### What is being asked
The answer is the full set of records, given again exactly and without images.

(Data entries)
################

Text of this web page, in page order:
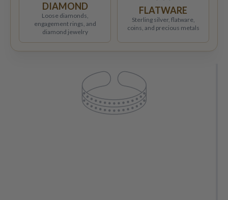
DIAMOND
Loose diamonds,
engagement rings, and
diamond jewelry
FLATWARE
Sterling silver, flatware,
coins, and precious metals
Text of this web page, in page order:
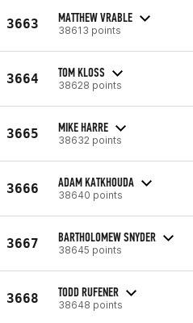
3663 MATTHEW VRABLE
38613 points
3664 TOM KLOSS
38628 points
3665 MIKE HARRE
38632 points
3666 ADAM KATKHOUDA
38640 points
3667 BARTHOLOMEW SNYDER
38645 points
3668 TODD RUFENER
38648 points
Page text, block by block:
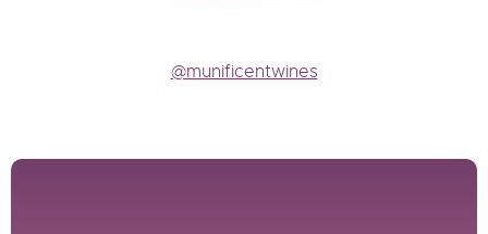
@munificentwines
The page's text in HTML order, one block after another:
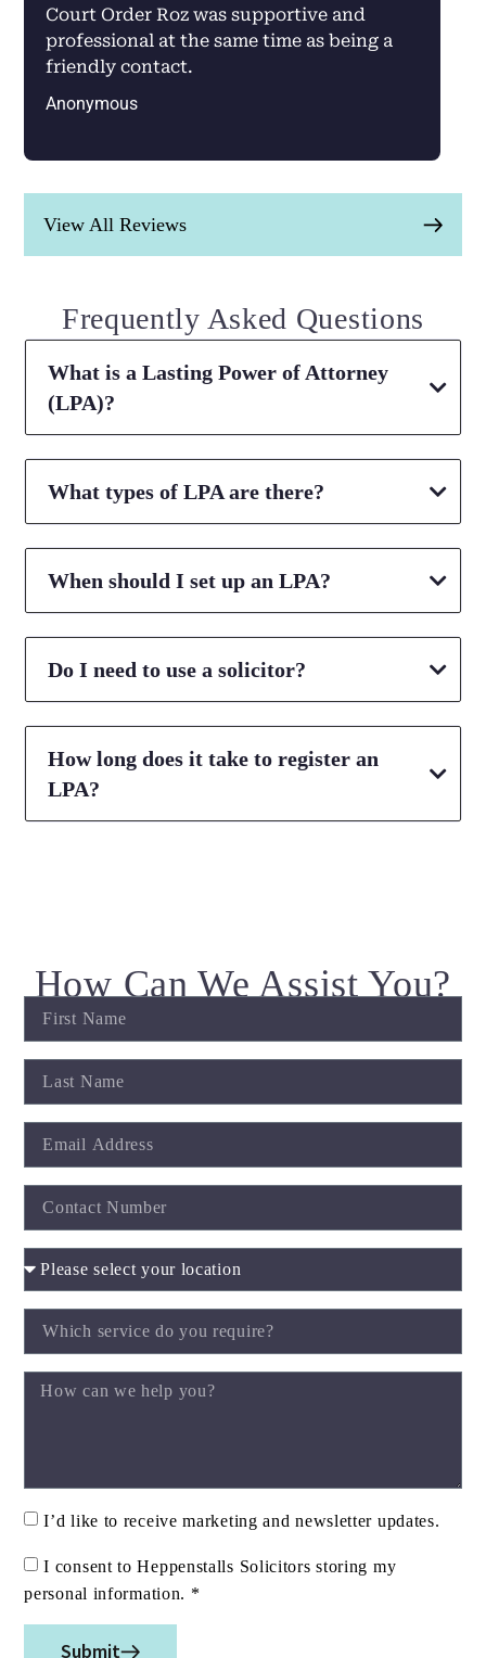
Court Order Roz was supportive and
professional at the same time as being a
friendly contact.
Anonymous
View All Reviews
Frequently Asked Questions
What is a Lasting Power of Attorney
(LPA)?
What types of LPA are there?
When should I set up an LPA?
Do I need to use a solicitor?
How long does it take to register an
LPA?
How Can We Assist You?
I’d like to receive marketing and newsletter updates.
I consent to Heppenstalls Solicitors storing my
personal information. *
Submit
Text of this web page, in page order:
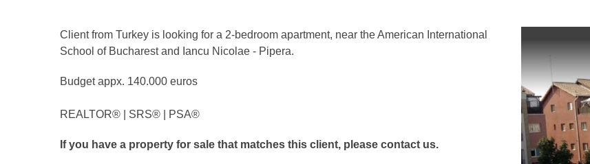
Client from Turkey is looking for a 2-bedroom apartment, near the American International
School of Bucharest and Iancu Nicolae - Pipera.
Budget appx. 140.000 euros
REALTOR®️ | SRS®️ | PSA®️
If you have a property for sale that matches this client, please contact us.
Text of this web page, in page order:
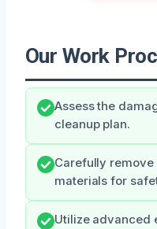
Our Work
Assess the
cleanup plan.
Carefully
materials for
Utilize advanced
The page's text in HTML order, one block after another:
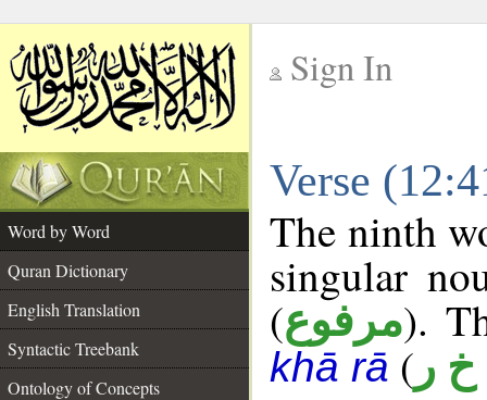
Sign In
Verse
Word by Word
Quran Dictionary
English Translation
Syntactic Treebank
Ontology of Concepts
The ninth
singular
(مرفوع).
khā rā ( خ ر
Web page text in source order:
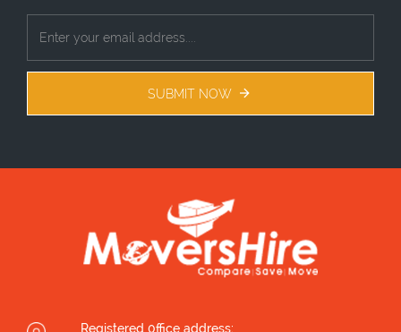
SUBMIT NOW
Registered 0ffice address:
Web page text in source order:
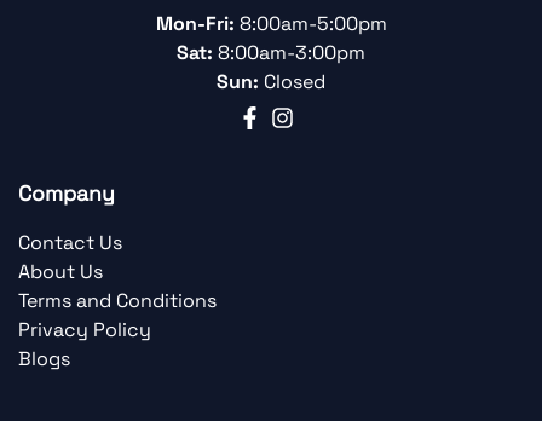
Mon-Fri: 8:00am-5:00pm
Sat: 8:00am-3:00pm
Sun: Closed
Company
Contact Us
About Us
Terms and Conditions
Privacy Policy
Blogs
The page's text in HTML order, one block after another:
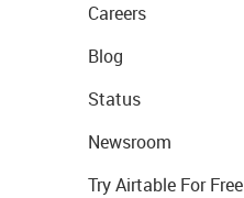
Careers
Blog
Status
Newsroom
Try Airtable For Free
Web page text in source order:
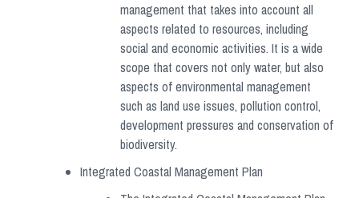
management that takes into account all
aspects related to resources, including
social and economic activities. It is a wide
scope that covers not only water, but also
aspects of environmental management
such as land use issues, pollution control,
development pressures and conservation of
biodiversity.
Integrated Coastal Management Plan
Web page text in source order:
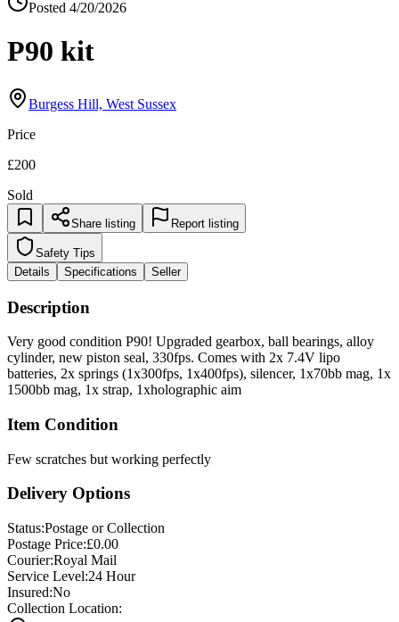
P90 kit
Share listing Report listing
Safety Tips
Details
Specifications
cylinder, new piston seal, 330fps. Comes with 2x 7.4V lipo
batteries, 2x springs (1x300fps, 1x400fps), silencer, 1x70bb mag, 1x
1500bb mag, 1x strap, 1xholographic aim
Postage Price:£0.00
Courier: Royal Mail
Service Level: 24 Hour
Insured: No
Collection Location:
Burgess Hill, West Sussex
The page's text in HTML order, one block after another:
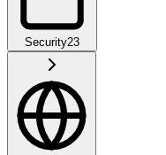
Security23
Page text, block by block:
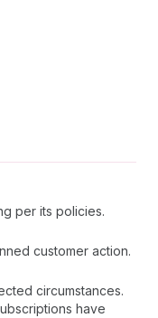
per its policies.
customer action.
circumstances.
have
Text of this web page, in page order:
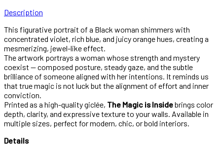
Description
This figurative portrait of a Black woman shimmers with
concentrated violet, rich blue, and juicy orange hues, creating a
mesmerizing, jewel-like effect.
The artwork portrays a woman whose strength and mystery
coexist — composed posture, steady gaze, and the subtle
brilliance of someone aligned with her intentions. It reminds us
that true magic is not luck but the alignment of effort and inner
conviction.
Printed as a high-quality giclée, The Magic is Insidebrings color
depth, clarity, and expressive texture to your walls. Available in
multiple sizes, perfect for modern, chic, or bold interiors.
Details
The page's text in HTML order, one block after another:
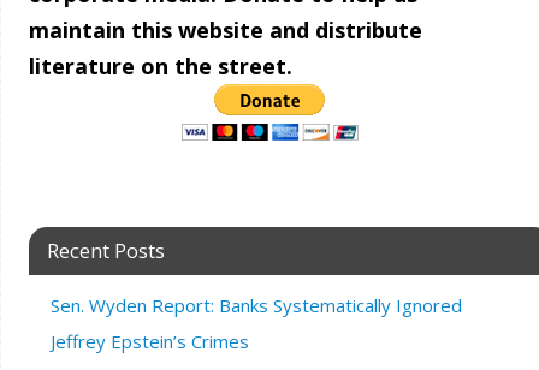
maintain this website and distribute
literature on the street.
Recent Posts
Sen. Wyden Report: Banks Systematically Ignored
Jeffrey Epstein’s Crimes
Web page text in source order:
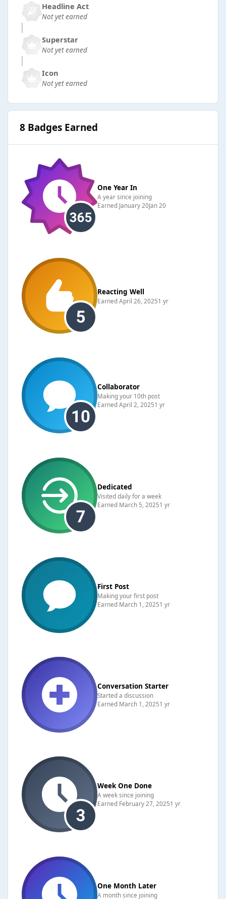
Headline Act
Not yet earned
Superstar
Not yet earned
Icon
Not yet earned
8 Badges Earned
One Year In
A year since joining
Earned January 20Jan 20
Reacting Well
EarnedApril 26, 20251 yr
Collaborator
Making your 10th post
EarnedApril 2, 20251 yr
Dedicated
Visited daily for a week
Earned March 5, 20251 yr
First Post
Making your first post
Earned March 1, 20251 yr
Conversation Starter
Started a discussion
Earned March 1, 20251 yr
Week One Done
A week since joining
Earned February 27, 20251 yr
One Month Later
A month since joining
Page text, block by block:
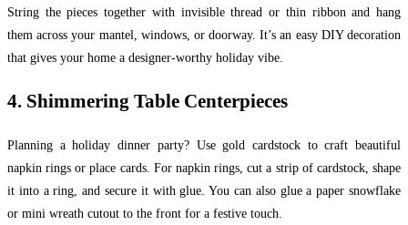
String the pieces together with invisible thread or thin ribbon and hang
them across your mantel, windows, or doorway. It’s an easy DIY decoration
that gives your home a designer-worthy holiday vibe.
4. Shimmering Table Centerpieces
Planning a holiday dinner party? Use gold cardstock to craft beautiful
napkin rings or place cards. For napkin rings, cut a strip of cardstock, shape
it into a ring, and secure it with glue. You can also glue a paper snowflake
or mini wreath cutout to the front for a festive touch.
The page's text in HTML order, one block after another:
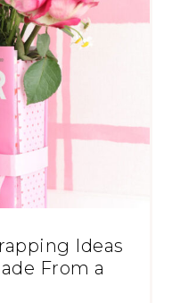
Ideas
From a
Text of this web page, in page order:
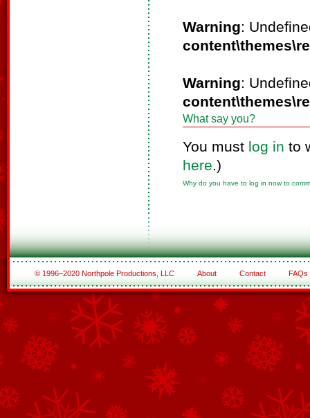
Warning:
Warning:
What say you?
You must log in to
here.)
Why do you have to log in now to
© 1996–2020 Northpole Productions, LLC About Contact FAQs
See All of the Corporate Sponsors
See All of the Family Sponsors
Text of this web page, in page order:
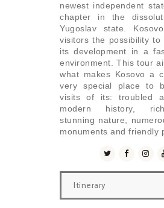
newest independent
chapter in the
Yugoslav state.
visitors the possibility
its development in a
environment. This tour
what makes Kosovo a
very special place to
visits of its: troubled
modern history,
stunning nature,
monuments and friendly
Itinerary
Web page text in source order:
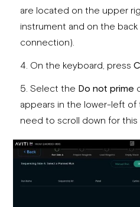
are located on the upper
instrument and on the
connection).
On the keyboard, press
Select the Do not prime
appears in the lower-left of
need to scroll down for
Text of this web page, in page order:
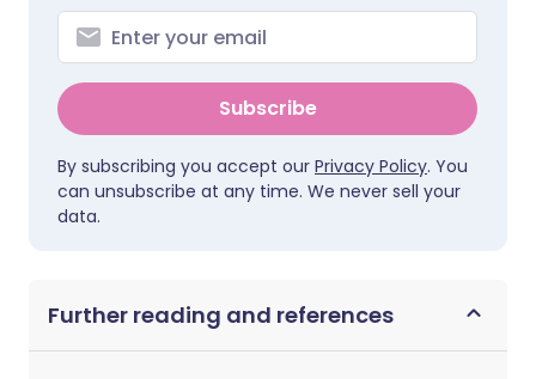
Subscribe
By subscribing you accept our Privacy Policy. You
can unsubscribe at any time. We never sell your
data.
Further reading and references
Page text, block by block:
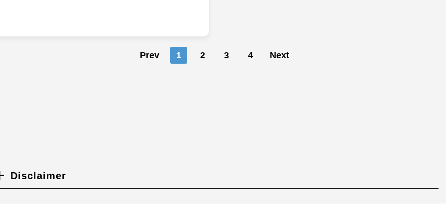
Prev 1 2 3 4 Next
Disclaimer
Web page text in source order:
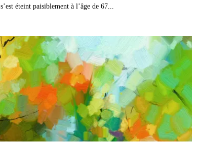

################

### Your response
Text of this web page, in page order:
DIAMOND
Loose diamonds,
engagement rings, and
diamond jewelry
FLATWARE
Sterling silver, flatware,
coins, and precious metals
Text of this web page, in page order:
3663 MATTHEW VRABLE
38613 points
3664 TOM KLOSS
38628 points
3665 MIKE HARRE
38632 points
3666 ADAM KATKHOUDA
38640 points
3667 BARTHOLOMEW SNYDER
38645 points
3668 TODD RUFENER
38648 points
Page text, block by block:
@munificentwines
The page's text in HTML order, one block after another:
Court Order Roz was supportive and
professional at the same time as being a
friendly contact.
Anonymous
View All Reviews
Frequently Asked Questions
What is a Lasting Power of Attorney
(LPA)?
What types of LPA are there?
When should I set up an LPA?
Do I need to use a solicitor?
How long does it take to register an
LPA?
How Can We Assist You?
I’d like to receive marketing and newsletter updates.
I consent to Heppenstalls Solicitors storing my
personal information. *
Submit
Text of this web page, in page order:
Client from Turkey is looking for a 2-bedroom apartment, near the American International
School of Bucharest and Iancu Nicolae - Pipera.
Budget appx. 140.000 euros
REALTOR®️ | SRS®️ | PSA®️
If you have a property for sale that matches this client, please contact us.
Text of this web page, in page order:
Our Work
Assess the
cleanup plan.
Carefully
materials for
Utilize advanced
The page's text in HTML order, one block after another:
Sign In
Verse
Word by Word
Quran Dictionary
English Translation
Syntactic Treebank
Ontology of Concepts
The ninth
singular
(مرفوع).
khā rā ( خ ر
Web page text in source order:
SUBMIT NOW
Registered 0ffice address:
Web page text in source order:
Mon-Fri: 8:00am-5:00pm
Sat: 8:00am-3:00pm
Sun: Closed
Company
Contact Us
About Us
Terms and Conditions
Privacy Policy
Blogs
The page's text in HTML order, one block after another:
Careers
Blog
Status
Newsroom
Try Airtable For Free
Web page text in source order:
management that takes into account all
aspects related to resources, including
social and economic activities. It is a wide
scope that covers not only water, but also
aspects of environmental management
such as land use issues, pollution control,
development pressures and conservation of
biodiversity.
Integrated Coastal Management Plan
Web page text in source order:
P90 kit
Share listing Report listing
Safety Tips
Details
Specifications
cylinder, new piston seal, 330fps. Comes with 2x 7.4V lipo
batteries, 2x springs (1x300fps, 1x400fps), silencer, 1x70bb mag, 1x
1500bb mag, 1x strap, 1xholographic aim
Postage Price:£0.00
Courier: Royal Mail
Service Level: 24 Hour
Insured: No
Collection Location:
Burgess Hill, West Sussex
The page's text in HTML order, one block after another:
Security23
Page text, block by block:
per its policies.
customer action.
circumstances.
have
Text of this web page, in page order:
Description
This figurative portrait of a Black woman shimmers with
concentrated violet, rich blue, and juicy orange hues, creating a
mesmerizing, jewel-like effect.
The artwork portrays a woman whose strength and mystery
coexist — composed posture, steady gaze, and the subtle
brilliance of someone aligned with her intentions. It reminds us
that true magic is not luck but the alignment of effort and inner
conviction.
Printed as a high-quality giclée, The Magic is Insidebrings color
depth, clarity, and expressive texture to your walls. Available in
multiple sizes, perfect for modern, chic, or bold interiors.
Details
The page's text in HTML order, one block after another:
maintain this website and distribute
literature on the street.
Recent Posts
Sen. Wyden Report: Banks Systematically Ignored
Jeffrey Epstein’s Crimes
Web page text in source order:
Headline Act
Not yet earned
Superstar
Not yet earned
Icon
Not yet earned
8 Badges Earned
One Year In
A year since joining
Earned January 20Jan 20
Reacting Well
EarnedApril 26, 20251 yr
Collaborator
Making your 10th post
EarnedApril 2, 20251 yr
Dedicated
Visited daily for a week
Earned March 5, 20251 yr
First Post
Making your first post
Earned March 1, 20251 yr
Conversation Starter
Started a discussion
Earned March 1, 20251 yr
Week One Done
A week since joining
Earned February 27, 20251 yr
One Month Later
A month since joining
Page text, block by block:
String the pieces together with invisible thread or thin ribbon and hang
them across your mantel, windows, or doorway. It’s an easy DIY decoration
that gives your home a designer-worthy holiday vibe.
4. Shimmering Table Centerpieces
Planning a holiday dinner party? Use gold cardstock to craft beautiful
napkin rings or place cards. For napkin rings, cut a strip of cardstock, shape
it into a ring, and secure it with glue. You can also glue a paper snowflake
or mini wreath cutout to the front for a festive touch.
The page's text in HTML order, one block after another:
Ideas
From a
Text of this web page, in page order:
Warning:
Warning:
What say you?
You must log in to
here.)
Why do you have to log in now to
© 1996–2020 Northpole Productions, LLC About Contact FAQs
See All of the Corporate Sponsors
See All of the Family Sponsors
Text of this web page, in page order:
newest independent
chapter in the
Yugoslav state.
visitors the possibility
its development in a
environment. This tour
what makes Kosovo a
very special place to
visits of its: troubled
modern history,
stunning nature,
monuments and friendly
Itinerary
Web page text in source order:
are located on the upper
instrument and on the
connection).
On the keyboard, press
Select the Do not prime
appears in the lower-left of
need to scroll down for
Text of this web page, in page order:
Subscribe
By subscribing you accept our Privacy Policy. You
can unsubscribe at any time. We never sell your
data.
Further reading and references
Page text, block by block:
Prev 1 2 3 4 Next
Disclaimer
Web page text in source order:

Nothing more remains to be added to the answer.